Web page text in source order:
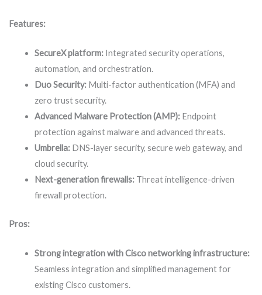
Features:
SecureX platform:Integrated security operations,
automation, and orchestration.
Duo Security:Multi-factor authentication (MFA) and
zero trust security.
Advanced Malware Protection (AMP):Endpoint
protection against malware and advanced threats.
Umbrella:DNS-layer security, secure web gateway, and
cloud security.
Next-generation firewalls:Threat intelligence-driven
firewall protection.
Pros:
Strong integration with Cisco networking infrastructure:
Seamless integration and simplified management for
existing Cisco customers.
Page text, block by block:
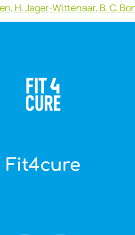
H. Jager-Wittenaar, B. C.
Fit4cure
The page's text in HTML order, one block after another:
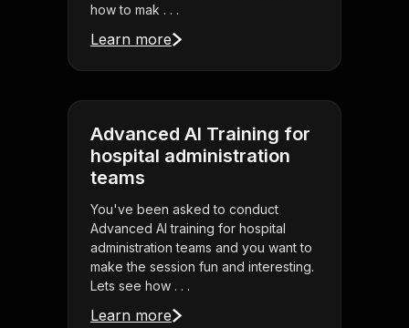
how to mak . . .
Learn more
Advanced AI Training for
hospital administration
teams
You've been asked to conduct
Advanced AI training for hospital
administration teams and you want to
make the session fun and interesting.
Lets see how . . .
Learn more
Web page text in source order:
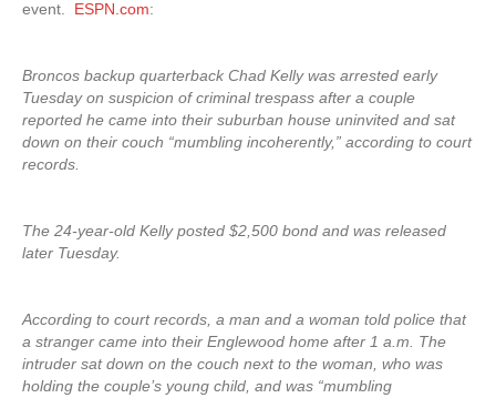
event. ESPN.com:
Broncos backup quarterback Chad Kelly was arrested early
Tuesday on suspicion of criminal trespass after a couple
reported he came into their suburban house uninvited and sat
down on their couch “mumbling incoherently,” according to court
records.
The 24-year-old Kelly posted $2,500 bond and was released
later Tuesday.
According to court records, a man and a woman told police that
a stranger came into their Englewood home after 1 a.m. The
intruder sat down on the couch next to the woman, who was
holding the couple’s young child, and was “mumbling
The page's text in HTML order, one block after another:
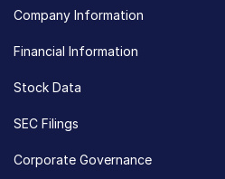
Company Information
Financial Information
Stock Data
SEC Filings
Corporate Governance
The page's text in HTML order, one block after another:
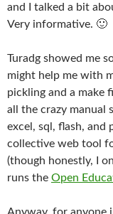
and I talked a bit
Very informative. 🙂
Turadg showed me
might help me with
pickling and a make
all the crazy manual
excel, sql, flash, and
collective web tool
(though honestly, I
runs the Open
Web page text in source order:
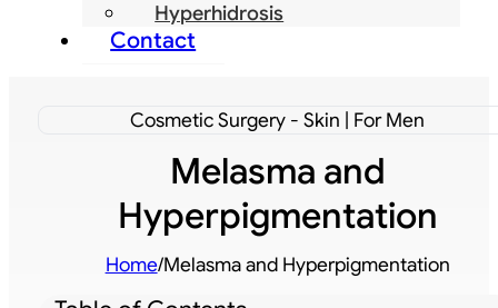
Hyperhidrosis
Contact
Cosmetic Surgery - Skin | For Men
Melasma and
Hyperpigmentation
Home/Melasma and Hyperpigmentation
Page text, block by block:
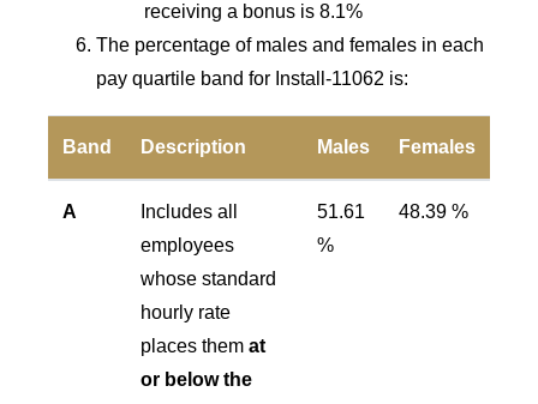
receiving a bonus is 8.1%
The percentage of males and females in each
pay quartile band for Install-11062 is:
Band Description Males Females
A
Includes all
employees
whose standard
hourly rate
places them at
or below the
51.61
%
48.39 %
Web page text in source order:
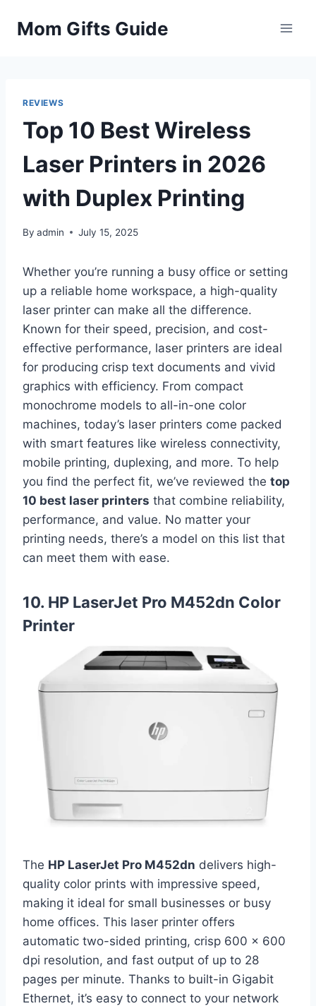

■ Task instructions ■
Copy out every line of the data exactly, leaving the images behind.

■ Result ■
Web page text in source order:
Features:
SecureX platform:Integrated security operations,
automation, and orchestration.
Duo Security:Multi-factor authentication (MFA) and
zero trust security.
Advanced Malware Protection (AMP):Endpoint
protection against malware and advanced threats.
Umbrella:DNS-layer security, secure web gateway, and
cloud security.
Next-generation firewalls:Threat intelligence-driven
firewall protection.
Pros:
Strong integration with Cisco networking infrastructure:
Seamless integration and simplified management for
existing Cisco customers.
Page text, block by block:
H. Jager-Wittenaar, B. C.
Fit4cure
The page's text in HTML order, one block after another:
how to mak . . .
Learn more
Advanced AI Training for
hospital administration
teams
You've been asked to conduct
Advanced AI training for hospital
administration teams and you want to
make the session fun and interesting.
Lets see how . . .
Learn more
Web page text in source order:
event. ESPN.com:
Broncos backup quarterback Chad Kelly was arrested early
Tuesday on suspicion of criminal trespass after a couple
reported he came into their suburban house uninvited and sat
down on their couch “mumbling incoherently,” according to court
records.
The 24-year-old Kelly posted $2,500 bond and was released
later Tuesday.
According to court records, a man and a woman told police that
a stranger came into their Englewood home after 1 a.m. The
intruder sat down on the couch next to the woman, who was
holding the couple’s young child, and was “mumbling
The page's text in HTML order, one block after another:
Company Information
Financial Information
Stock Data
SEC Filings
Corporate Governance
The page's text in HTML order, one block after another:
and I talked a bit
Very informative. 🙂
Turadg showed me
might help me with
pickling and a make
all the crazy manual
excel, sql, flash, and
collective web tool
(though honestly, I
runs the Open
Web page text in source order:
Hyperhidrosis
Contact
Cosmetic Surgery - Skin | For Men
Melasma and
Hyperpigmentation
Home/Melasma and Hyperpigmentation
Page text, block by block:
receiving a bonus is 8.1%
The percentage of males and females in each
pay quartile band for Install-11062 is:
Band Description Males Females
A
Includes all
employees
whose standard
hourly rate
places them at
or below the
51.61
%
48.39 %
Web page text in source order:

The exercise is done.